Notes: At the farmer’s market, students will have the opportunity to observe fruits and vegetables of many different sizes, shapes, textures, and colors. Students will be able to see, smell and touch a variety of produce. Use the list in the back of the book to help students look for a variety of produce.

Activity: Paint or draw a fruit and vegetable still life composition. Have students describe the shapes, colors and textures of the produce, and its position in relation to other objects. See attached lesson plan. Extend the project by writing observations and collecting data about the produce.

Second Grade Language Arts

RL.2.1 - Ask and answer such questions as who, what, where, when, why and how to demonstrate understanding of key details in a text.

W.2.2 - Write informative/explanatory texts in which they introduce a topic, use facts and definitions to develop points, and provide a concluding statement or section.
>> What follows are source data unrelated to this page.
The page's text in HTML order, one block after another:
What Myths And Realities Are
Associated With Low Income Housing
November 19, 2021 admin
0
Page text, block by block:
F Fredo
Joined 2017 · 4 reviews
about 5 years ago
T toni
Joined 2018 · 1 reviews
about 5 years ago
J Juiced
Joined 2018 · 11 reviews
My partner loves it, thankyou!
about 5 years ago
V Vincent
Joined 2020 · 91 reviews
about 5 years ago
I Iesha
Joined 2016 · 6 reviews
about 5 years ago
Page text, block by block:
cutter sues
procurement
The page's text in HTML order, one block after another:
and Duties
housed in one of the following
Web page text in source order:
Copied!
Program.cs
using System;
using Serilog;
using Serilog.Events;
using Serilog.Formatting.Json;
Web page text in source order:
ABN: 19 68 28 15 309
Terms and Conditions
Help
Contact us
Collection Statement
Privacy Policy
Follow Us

W.2.8 - Recall information from experiences or gather information from provided sources to answer a question.

SL.2.3 - Ask and answer questions about what a speaker says in order to clarify comprehension, gather additional information, or deepen understanding of a topic or issue.
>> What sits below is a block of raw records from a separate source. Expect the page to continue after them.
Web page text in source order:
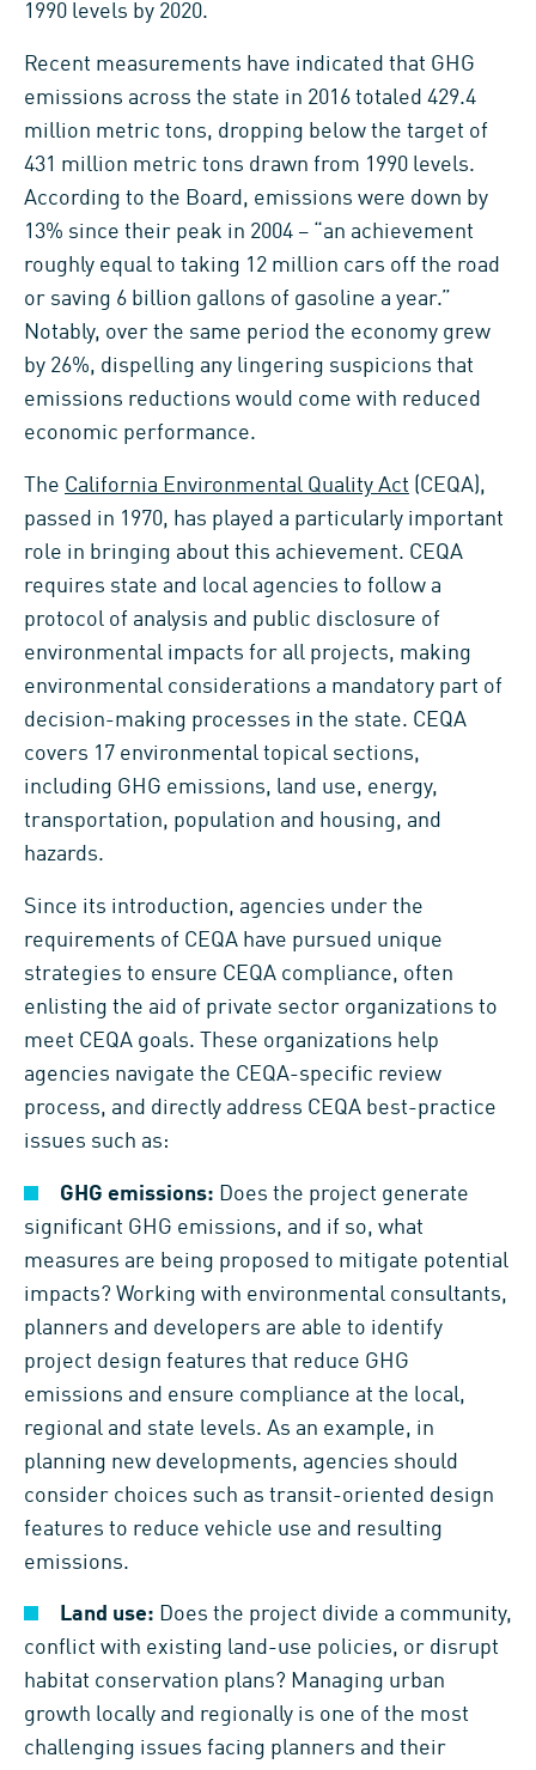
1990 levels by 2020.
Recent measurements have indicated that GHG
emissions across the state in 2016 totaled 429.4
million metric tons, dropping below the target of
431 million metric tons drawn from 1990 levels.
According to the Board, emissions were down by
13% since their peak in 2004 – “an achievement
roughly equal to taking 12 million cars off the road
or saving 6 billion gallons of gasoline a year.”
Notably, over the same period the economy grew
by 26%, dispelling any lingering suspicions that
emissions reductions would come with reduced
economic performance.
The California Environmental Quality Act (CEQA),
passed in 1970, has played a particularly important
role in bringing about this achievement. CEQA
requires state and local agencies to follow a
protocol of analysis and public disclosure of
environmental impacts for all projects, making
environmental considerations a mandatory part of
decision-making processes in the state. CEQA
covers 17 environmental topical sections,
including GHG emissions, land use, energy,
transportation, population and housing, and
hazards.
Since its introduction, agencies under the
requirements of CEQA have pursued unique
strategies to ensure CEQA compliance, often
enlisting the aid of private sector organizations to
meet CEQA goals. These organizations help
agencies navigate the CEQA-specific review
process, and directly address CEQA best-practice
issues such as:
GHG emissions: Does the project generate
significant GHG emissions, and if so, what
measures are being proposed to mitigate potential
impacts? Working with environmental consultants,
planners and developers are able to identify
project design features that reduce GHG
emissions and ensure compliance at the local,
regional and state levels. As an example, in
planning new developments, agencies should
consider choices such as transit-oriented design
features to reduce vehicle use and resulting
emissions.
Land use: Does the project divide a community,
conflict with existing land-use policies, or disrupt
habitat conservation plans? Managing urban
growth locally and regionally is one of the most
challenging issues facing planners and their

Activity: Read “Patient for Pumpkins” prior to the visit and have students create a diagram in Kidspiration telling the who, what, where, when, why and how of the story. Provide students with questions to ask the farmers at the market. Have students share questions/answers upon returning to school. Use the list of produce at the back of the book to help students formulate questions about different foods to look for at the market. After visiting the market, have students write an informative piece related to their visit and the information they learned about different fruits or vegetables.

Second Grade CC Math
(4) Students describe and analyze shapes by examining their sides and angles. Students investigate, describe, and reason about decomposing and combining shapes to make other shapes. Through building, drawing, and analyzing two- and three-dimensional shapes, students develop a foundation for understanding area, volume, congruence, similarity, and symmetry in later grades.

Second Grade Science
Investigation and Experimentation
  1. Scientific progress is made by asking meaningful questions and conducting careful investigations. As a basis for understanding this concept and addressing the content in the other three strands, students should develop their own questions and perform investigations. Students will: 
    1. Make predictions based on observed patterns and not random guessing. 
    2. Measure length, weight, temperature, and liquid volume with appropriate tools and express those measurements in standard metric system units. 
    3. Compare and sort common objects according to two or more physical attributes (e. g., color, shape, texture, size, weight). 
    4. Write or draw descriptions of a sequence of steps, events, and observations. 
    5. Construct bar graphs to record data, using appropriately labeled axes. 
    6. Use magnifiers or microscopes to observe and draw descriptions of small objects or small features of objects. 
    7. Follow oral instructions for a scientific investigation.

Activity: Using close observation with magnifiers or microscopes, draw or paint observations of one of the fruits or vegetables from the farmer’s market. Students should notice patterns, textures, colors and details. Make sure students fill the paper with a large illustration of their close-up observations. Extend this activity by having students compare their observations of one type of produce with another. For example, find the differences and similarities of a peach and a nectarine, or a strawberry and a blackberry. Students might compare number and size of seeds, overall size, shapes, texture, color, weight, symmetrical features.